Would you reproduce every record exactly, leaving out the pictures?

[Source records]
---

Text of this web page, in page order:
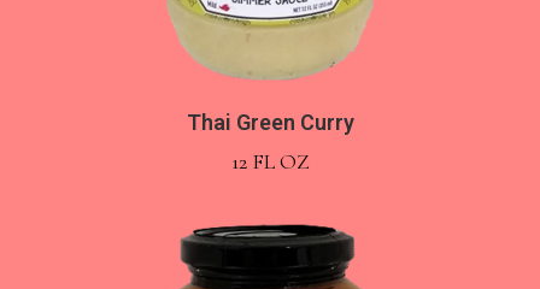
Thai Green Curry
12 FL OZ
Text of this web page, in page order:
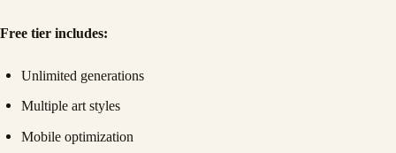
Free tier includes:
Unlimited generations
Multiple art styles
Mobile optimization
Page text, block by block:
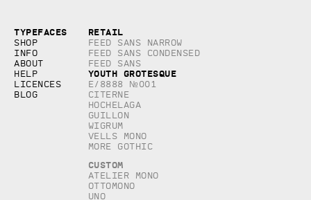
Typefaces
Shop
Info
About
Help
Licences
Blog
Retail
Feed Sans Narrow
Feed Sans Condensed
Feed Sans
Youth Grotesque
E/8888 №001
Citerne
Hochelaga
Guillon
Wigrum
Vells Mono
More Gothic
Custom
Atelier Mono
Ottomono
Uno
Copyright © 2026, studio Feed inc.
All rights reserved
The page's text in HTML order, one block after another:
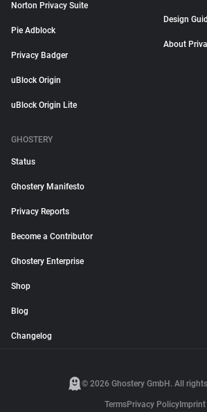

---

**Answer**:
Text of this web page, in page order:
Thai Green Curry
12 FL OZ
Text of this web page, in page order:
Free tier includes:
Unlimited generations
Multiple art styles
Mobile optimization
Page text, block by block:
Typefaces
Shop
Info
About
Help
Licences
Blog
Retail
Feed Sans Narrow
Feed Sans Condensed
Feed Sans
Youth Grotesque
E/8888 №001
Citerne
Hochelaga
Guillon
Wigrum
Vells Mono
More Gothic
Custom
Atelier Mono
Ottomono
Uno
Copyright © 2026, studio Feed inc.
All rights reserved
The page's text in HTML order, one block after another:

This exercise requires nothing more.